I don’t believe that datum for a second considering how big their existing code bases are.
If any line of any codebase was written by AI, then up to 30% can be true, in the way that my ISP will claim ~900 Mbps still qualifies as up to 2 Gbps.
I don't believe it either but they probably meant 30% of the code committed not of their total codebase.
It doesn’t have to be contiguous AI-written chunks. This could also mean X% accepted AI suggestions on Y% codebase where X*Y < 30%.
AI suggestions can also be as simple as autocomplete and still be counted for the sake of engagement metrics.
Oh and in enterprise settings and especially MS shops Github Copilot is being pushed everywhere, (forceful) adoption rates are much higher than the market average.
Right, they're not going to want to risk breaking legacy application behavior.
Generated by software -> generated by AI seems huge logical leap. Then again maybe it can be for given meaning of "AI".
Not that 30% of code being automatically generated from templates or in some algorithmic way seem unbelievable. There is likely lot of code that could be generated by other code and it might even be reasonable choice.

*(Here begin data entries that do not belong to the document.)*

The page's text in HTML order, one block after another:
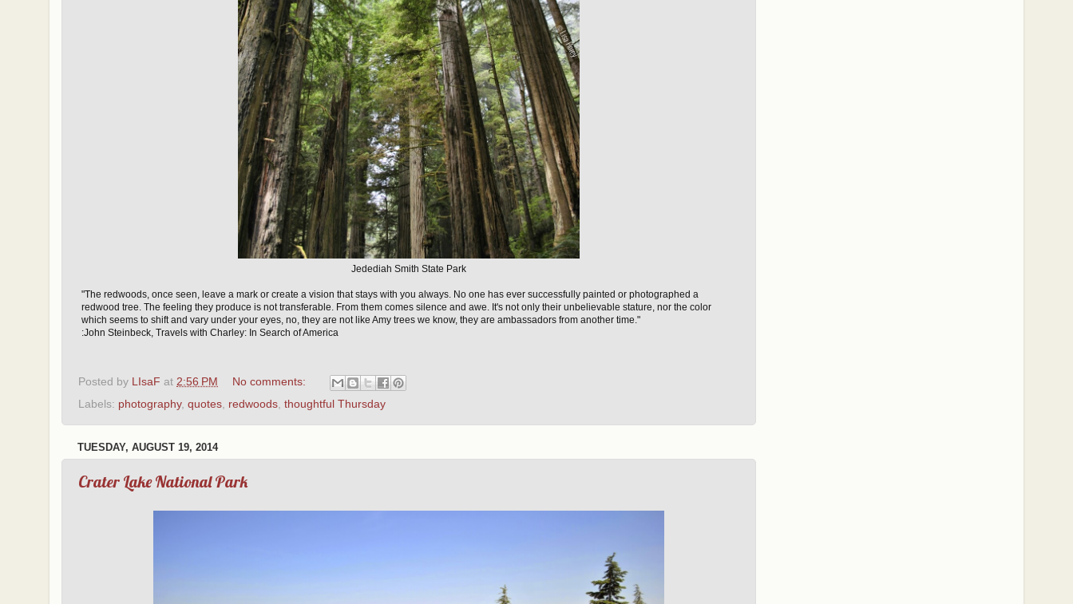
Jedediah Smith State Park
"The redwoods, once seen, leave a mark or create a vision that stays with you always. No one has ever successfully painted or photographed a
redwood tree. The feeling they produce is not transferable. From them comes silence and awe. It's not only their unbelievable stature, nor the color
which seems to shift and vary under your eyes, no, they are not like Amy trees we know, they are ambassadors from another time."
:John Steinbeck, Travels with Charley: In Search of America
Posted by LIsaF at 2:56 PM
No comments:
Labels: photography, quotes, redwoods, thoughtful Thursday
TUESDAY, AUGUST 19, 2014
Crater Lake National Park

Technically 0.5% qualifies as up to 30% to the marketing crowd.
> Satya Nadella said that 20%-30% of code inside the company’s repositories was “written by software”
and
> The Microsoft CEO said the company was seeing mixed results in AI-generated code across different languages, with more progress in Python and less in C++.
So the CEO of Microsoft is saying that 20 - 30% of their code is being produced by computer systems that write poor code?

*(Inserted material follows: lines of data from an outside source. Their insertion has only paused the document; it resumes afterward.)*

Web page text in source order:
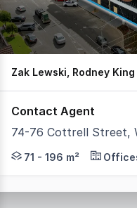
Zak Lewski, Rodney King
Contact Agent
74-76 Cottrell Street,
Aston are pleased to
71 - 196 m²
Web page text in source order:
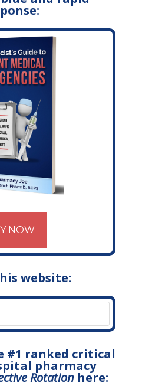
NOW
website:
#1 ranked critical
pharmacy
Rotationhere:
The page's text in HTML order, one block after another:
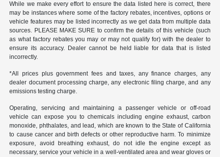
While we make every effort to ensure the data listed here is correct, there
may be instances where some of the factory rebates, incentives, options or
vehicle features may be listed incorrectly as we get data from multiple data
sources. PLEASE MAKE SURE to confirm the details of this vehicle (such
as what factory rebates you may or may not qualify for) with the dealer to
ensure its accuracy. Dealer cannot be held liable for data that is listed
incorrectly.
*All prices plus government fees and taxes, any finance charges, any
dealer document processing charge, any electronic filing charge, and any
emissions testing charge.
Operating, servicing and maintaining a passenger vehicle or off-road
vehicle can expose you to chemicals including engine exhaust, carbon
monoxide, phthalates, and lead, which are known to the State of California
to cause cancer and birth defects or other reproductive harm. To minimize
exposure, avoid breathing exhaust, do not idle the engine except as
necessary, service your vehicle in a well-ventilated area and wear gloves or
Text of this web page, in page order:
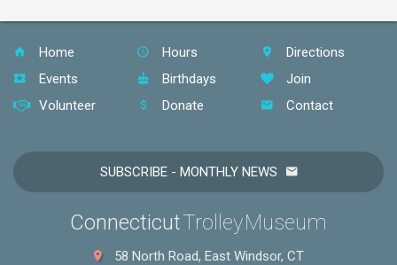
Home Hours
Directions
Events
Birthdays
Join
Volunteer
Donate Contact
SUBSCRIBE - MONTHLY NEWS
ConnecticutTrolley Museum
58 North Road, East Windsor, CT

Honestly, it is disappointing. Even joke jobs are taken away by LLMs. For shame.
My current VBA coding is all generated by Chat-GPT/Claude/Deepseek.
There is no use of writing VBA these days :@
So was it AI or code gen tools (interfaces generators, scaffolding, etc ?)

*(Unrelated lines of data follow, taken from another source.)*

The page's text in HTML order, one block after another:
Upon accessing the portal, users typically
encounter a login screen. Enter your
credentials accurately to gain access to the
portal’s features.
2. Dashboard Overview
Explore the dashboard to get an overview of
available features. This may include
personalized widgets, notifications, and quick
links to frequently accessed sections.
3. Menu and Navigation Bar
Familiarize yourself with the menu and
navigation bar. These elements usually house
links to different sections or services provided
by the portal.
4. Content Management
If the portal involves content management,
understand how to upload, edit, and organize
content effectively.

Horrible why would you not let people eat on earth and in the name of saving you take away jobs. Let the AI because helpful as a tool to help people not to just take away jobs.
Explains a lot.
Based on how overzealous these models[0] are to over engineer a solution it’s not surprising. I would imagine the real number is significantly lower.
[0] Claude 3.7 in my recent experience
Doesn't mean 30% more productivity
> Of course, it’s unclear how exactly Microsoft and Google are measuring what’s AI-generated versus not, so these figures are best taken with a grain of salt.
This does seem to me to be the key question, is anyone transparent about this? If not, why not?
The perception of having fallen behind in AI adversely impacts your stock price, the amount of capital you can marshal to actually compete in AI. What I think is actually happening industry-wide is that any sort of "intelligence" in software is slowly being rebranded as AI.
Why not? They want companies to buy their AI enabled slop.
Wouldn’t being transparent with how effective it was at writing code be a good sales tool?
Only if it's effective at writing code, which it of course is not.
Any time you see companies refusing to even vaguely define what metrics like this mean (or, for that matter, using non-standard metrics, like disclosing weekly active users but not monthly), it's generally a very strong signal that they're not interested in being transparent because the truth is, ah, not what they would like it to be.
Yes, and that's exactly why they're not transparent about it.
And 75% of my code was “written” by copy/pasting…
If this isn’t jumping the shark it’s darn close.
...as anyone who's used MS Teams can attest.
Good news then. If the last update to Outlook I received is any indicator they're coming for that, next.
the actual quote (https://www.nbclosangeles.com/news/business/money-report/sat...):
> "I'd say maybe 20%, 30% of the code that is inside of our repos today and some of our projects are probably all written by software," Nadella said during a conversation before a live audience with Meta CEO Mark Zuckerberg.
which is clearly untrue, one assumes he meant "20%, 30% written since 2023 was partially generated by an LLM operated by a developer", but that doesn't sell stock.